Бригада сдает инструменты, спецовки. В этот же вечер уходит в Кедринск. На следующий день она уже в пути, поезд уносит ее куда-то. А спустя сутки, вечером, в Клинцы прибегает нарочный от Баранова. Говорит, чтобы я шел немедля в правление.

– Зачем?

– Что-то с Молочковым случилось.

– Да я при чем?

– Не знаю. Рабочие ваши что-то сделали Молочкову. – И мальчишка несется обратно.

Седлаю Зайца.

В правлении народу битком. Шумно. За столом, в центре, сидит Молочков, лицо его красно и распухло. Даже глаз не видно. Когда он хочет разглядеть что-то, пальцами раздвигает веки.

Участковый Верейский, Баранов и Соснин сочиняют протокол. Оказывается, накануне отъезда «братьев» Молочков заметил, как они выносили из его сарая банки с консервами. Он простодушно поинтересовался, откуда взялись эти банки.

– Сие есть великая тайна, – ответили ему.

Тотчас привязали старика к кровати, оставив свободной левую руку, которой он слабо владеет. Уж не таясь, принесли водки, сыру. Устроили пир, угощали старика. Один из «братьев» читал стихи, потом трое разыграли у печки какую-то пьесу. Утром повесили на двери замок, а по деревне пустили слух, будто Молочков ушел в Заветы к внучке. Двое суток старик звал на помощь, пил водку и пел песни. Выручила его Акиньевна, учуявшая странные звуки, доносившиеся из избы соседа.

Вот протокол составлен, я тоже должен подписать его. Подписываю: ни на меня, ни на управление тень не может упасть, ибо «братья» у нас уже не работают.

– Борис Дмитрич, ты куда сейчас? – Это говорит мне Баранов.
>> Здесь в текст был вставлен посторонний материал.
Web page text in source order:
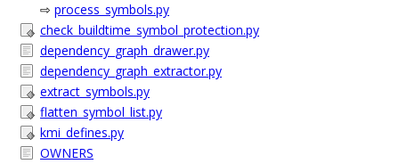
⇨ process_symbols.py
check_buildtime_symbol_protection.py
dependency_graph_drawer.py
dependency_graph_extractor.py
extract_symbols.py
flatten_symbol_list.py
kmi_defines.py
OWNERS
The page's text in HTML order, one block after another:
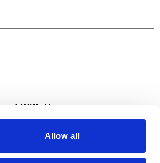
Allow all
With Us
Our App
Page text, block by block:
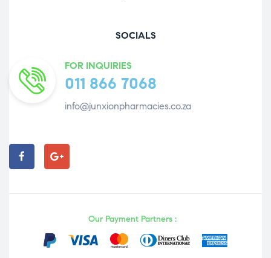
SOCIALS
FOR INQUIRIES
011 866 7068
info@junxionpharmacies.co.za
Our Payment Partners :
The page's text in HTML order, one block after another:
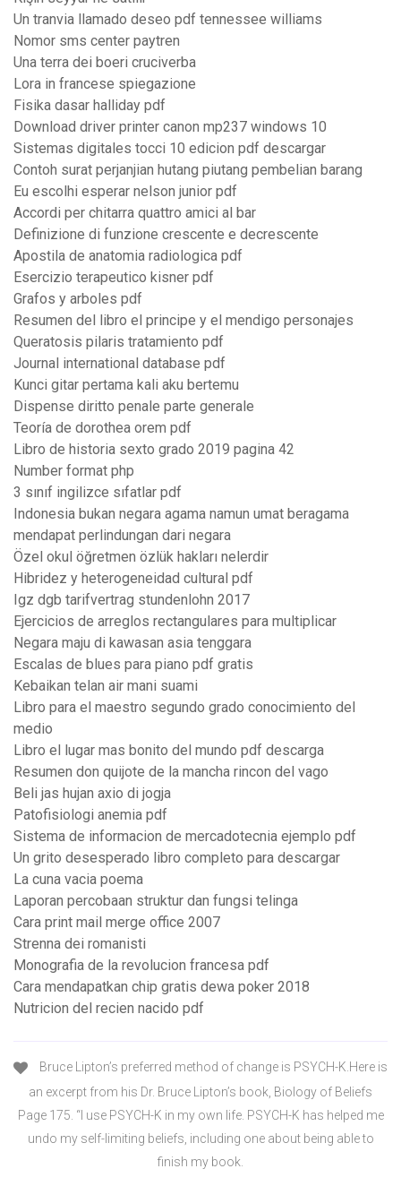
Un tranvia llamado deseo pdf tennessee williams
Nomor sms center paytren
Una terra dei boeri cruciverba
Lora in francese spiegazione
Fisika dasar halliday pdf
Download driver printer canon mp237 windows 10
Sistemas digitales tocci 10 edicion pdf descargar
Contoh surat perjanjian hutang piutang pembelian barang
Eu escolhi esperar nelson junior pdf
Accordi per chitarra quattro amici al bar
Definizione di funzione crescente e decrescente
Apostila de anatomia radiologica pdf
Esercizio terapeutico kisner pdf
Grafos y arboles pdf
Resumen del libro el principe y el mendigo personajes
Queratosis pilaris tratamiento pdf
Journal international database pdf
Kunci gitar pertama kali aku bertemu
Dispense diritto penale parte generale
Teoría de dorothea orem pdf
Libro de historia sexto grado 2019 pagina 42
Number format php
3 sınıf ingilizce sıfatlar pdf
Indonesia bukan negara agama namun umat beragama
mendapat perlindungan dari negara
Özel okul öğretmen özlük hakları nelerdir
Hibridez y heterogeneidad cultural pdf
Igz dgb tarifvertrag stundenlohn 2017
Ejercicios de arreglos rectangulares para multiplicar
Negara maju di kawasan asia tenggara
Escalas de blues para piano pdf gratis
Kebaikan telan air mani suami
Libro para el maestro segundo grado conocimiento del
medio
Libro el lugar mas bonito del mundo pdf descarga
Resumen don quijote de la mancha rincon del vago
Beli jas hujan axio di jogja
Patofisiologi anemia pdf
Sistema de informacion de mercadotecnia ejemplo pdf
Un grito desesperado libro completo para descargar
La cuna vacia poema
Laporan percobaan struktur dan fungsi telinga
Cara print mail merge office 2007
Strenna dei romanisti
Monografia de la revolucion francesa pdf
Cara mendapatkan chip gratis dewa poker 2018
Nutricion del recien nacido pdf
Bruce Lipton’s preferred method of change is PSYCH-K.Here is
an excerpt from his Dr. Bruce Lipton’s book, Biology of Beliefs
Page 175. “I use PSYCH-K in my own life. PSYCH-K has helped me
undo my self-limiting beliefs, including one about being able to
finish my book.

По его голосу и глазам понимаю, что он хочет пригласить меня к себе на вечерок. Совсем недавно он сторонился меня, а я с удовольствием поговорил бы с ним. Теперь не хочется. Зачем? Целый вечер видеть перед собой худое, обросшее лицо с круглыми провалившимися глазами. Слушать о том, что кормов опять не хватит в этом году. И в марте придется кормить скот березовыми ветками. Значит, часть коров надо пустить под нож. А молодняк будет болеть и гибнуть. А ведь под снегом много полян осталось нескошенными. А государство обещало дать кормов. Но на Украине случилась засуха, уродило худо. И государство ничего не дает. Будет он говорить о том, как народ приноровился уходить в город: детей уже с десяти лет отсылают к родственникам, знакомым. Дети ходят в городские школы, потом получают паспорта. И в деревне остаются те, кто поленивей, глупее, нерасторопней…

Я буду чокаться с Барановым, смотреть на него и думать о чем-нибудь своем. Скучно. Ему уже скоро пятьдесят. Пора бы кончить рассуждать. По-моему, либо уезжай отсюда, либо действуй как-то.
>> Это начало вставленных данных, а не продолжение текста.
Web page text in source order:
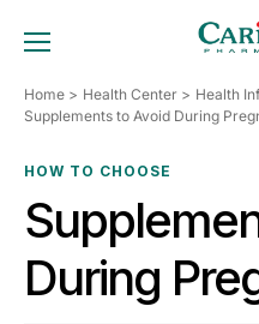
TOGGLE MOBILE MENU
Home Health Center
Health
Supplements to Avoid During
HOW TO CHOOSE
During
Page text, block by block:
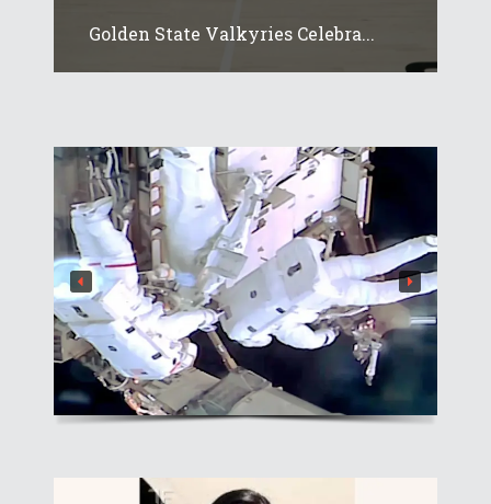
Golden State Valkyries Celebra...
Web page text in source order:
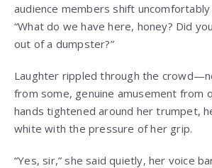
audience members shift
“What do we have here, honey? Did
out of a dumpster?”
Laughter rippled through the
from some, genuine amusement from
hands tightened around her trumpet,
white with the pressure of her grip.
“Yes, sir,” she said quietly, her voice
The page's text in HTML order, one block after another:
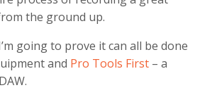
the ground up.
going to prove it can all be done
and Pro Tools First – a
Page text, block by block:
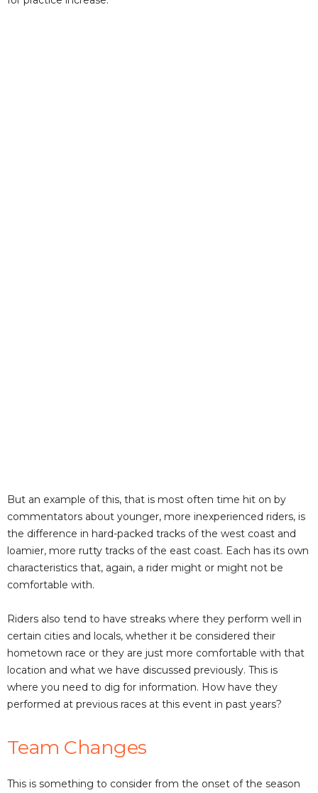
But an example of this, that is most often time hit on by
commentators about younger, more inexperienced riders, is
the difference in hard-packed tracks of the west coast and
loamier, more rutty tracks of the east coast. Each has its own
characteristics that, again, a rider might or might not be
comfortable with.
Riders also tend to have streaks where they perform well in
certain cities and locals, whether it be considered their
hometown race or they are just more comfortable with that
location and what we have discussed previously. This is
where you need to dig for information. How have they
performed at previous races at this event in past years?
Team Changes
This is something to consider from the onset of the season
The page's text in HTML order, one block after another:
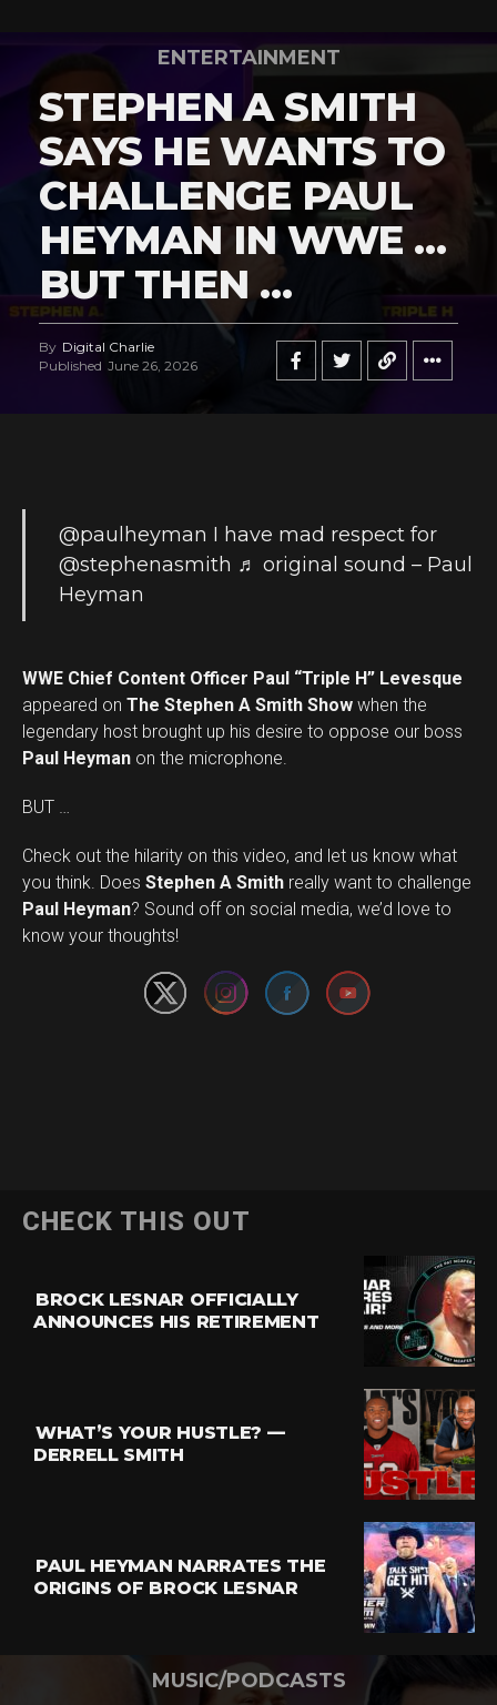
ENTERTAINMENT
STEPHEN A SMITH
SAYS HE WANTS TO
CHALLENGE PAUL
HEYMAN IN WWE …
BUT THEN …
By Digital Charlie
Published June 26, 2026
@paulheyman I have mad respect for
@stephenasmith ♬ original sound – Paul
Heyman
WWE Chief Content Officer Paul “Triple H” Levesque
appeared on The Stephen A Smith Show when the
legendary host brought up his desire to oppose our boss
Paul Heyman on the microphone.
BUT …
Check out the hilarity on this video, and let us know what
you think. Does Stephen A Smith really want to challenge
Paul Heyman? Sound off on social media, we’d love to
know your thoughts!
Set Youtube Channel ID
CHECK THIS OUT
BROCK LESNAR OFFICIALLY
ANNOUNCES HIS RETIREMENT
WHAT’S YOUR HUSTLE? —
DERRELL SMITH
PAUL HEYMAN NARRATES THE
ORIGINS OF BROCK LESNAR
MUSIC/PODCASTS

Выработай какие-то принципы, соответствующие действительности, и действуй вовсю. Хоть ори на всех, штрафуй людей за любой проступок, ну как хочешь поступай, но действуй. Или надо ехать к Волховскому, подружиться с ним… Впрочем, какое мне дело до его образа жизни. Каждый должен знать свои обязанности.
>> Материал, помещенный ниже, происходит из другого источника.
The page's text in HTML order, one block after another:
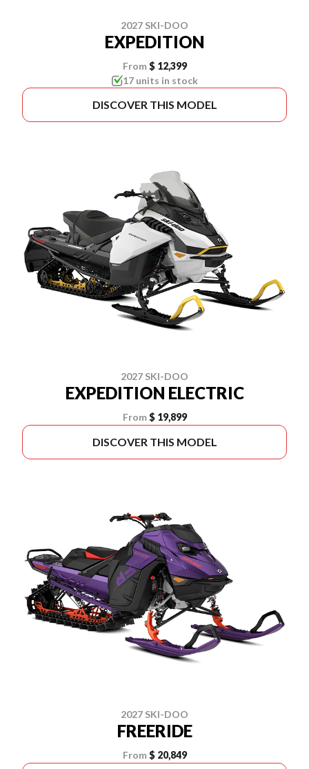
2027 SKI-DOO
EXPEDITION
From $ 12,399
17 units in stock
DISCOVER THIS MODEL
2027 SKI-DOO
EXPEDITION ELECTRIC
From $ 19,899
DISCOVER THIS MODEL
2027 SKI-DOO
FREERIDE
From $ 20,849
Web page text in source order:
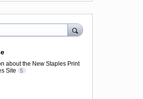
about the New Staples Print
Site
5
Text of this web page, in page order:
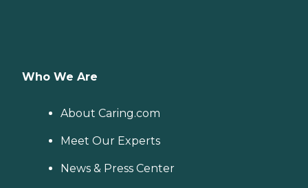
Who We Are
About Caring.com
Meet Our Experts
News & Press Center
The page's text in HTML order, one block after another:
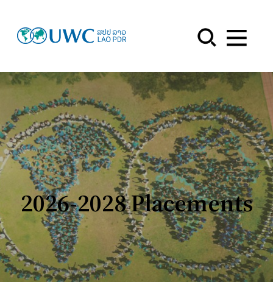
Menu
2026-2028 Placements
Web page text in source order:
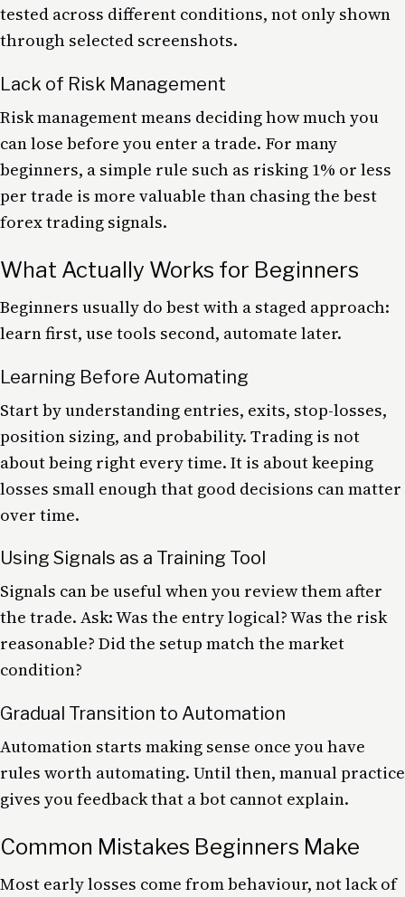
tested across different conditions, not only shown
through selected screenshots.
Lack of Risk Management
Risk management means deciding how much you
can lose before you enter a trade. For many
beginners, a simple rule such as risking 1% or less
per trade is more valuable than chasing the best
forex trading signals.
What Actually Works for Beginners
Beginners usually do best with a staged approach:
learn first, use tools second, automate later.
Learning Before Automating
Start by understanding entries, exits, stop-losses,
position sizing, and probability. Trading is not
about being right every time. It is about keeping
losses small enough that good decisions can matter
over time.
Using Signals as a Training Tool
Signals can be useful when you review them after
the trade. Ask: Was the entry logical? Was the risk
reasonable? Did the setup match the market
condition?
Gradual Transition to Automation
Automation starts making sense once you have
rules worth automating. Until then, manual practice
gives you feedback that a bot cannot explain.
Common Mistakes Beginners Make
Most early losses come from behaviour, not lack of
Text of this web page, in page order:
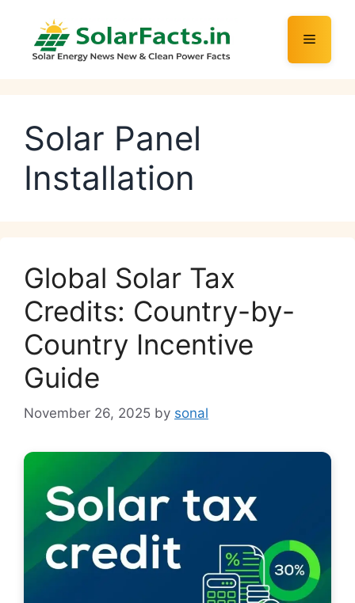
content
Menu
Solar Panel
Installation
Global Solar Tax
Credits: Country-by-
Country Incentive
Guide
November 26, 2025 by sonal
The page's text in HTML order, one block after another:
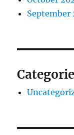
September
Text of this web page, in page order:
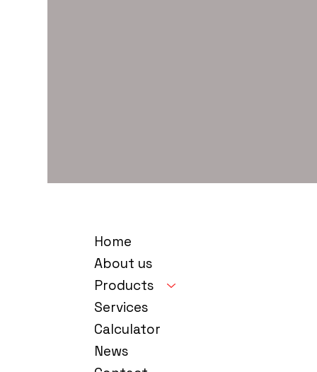
Home
About us
Products
Services
Calculator
News

– Еду домой, Алексей Михалыч, – отвечаю я председателю, – наряды надо закрывать.

Но еду я не в Клинцы. У развилки придерживаю Зайца. Махнуть в Кедринск?

Восьмой час. Маердсон и Мазин, конечно, уже чем-то заняты. Навестить Николая нет особого желания. Краевский покинул Кедринск. Люся осталась навсегда с Николаем. Живут они славно. А вот ехать к ним не хочется. Николай много читает, даже ведет какие-то записи. Когда заявишься к нему, набрасывается с вопросами о работе, жизни деревни. Да с таким видом, будто ему страшно интересно, важно, очень нужно знать всякие житейские мелочи. Потом ударится философствовать.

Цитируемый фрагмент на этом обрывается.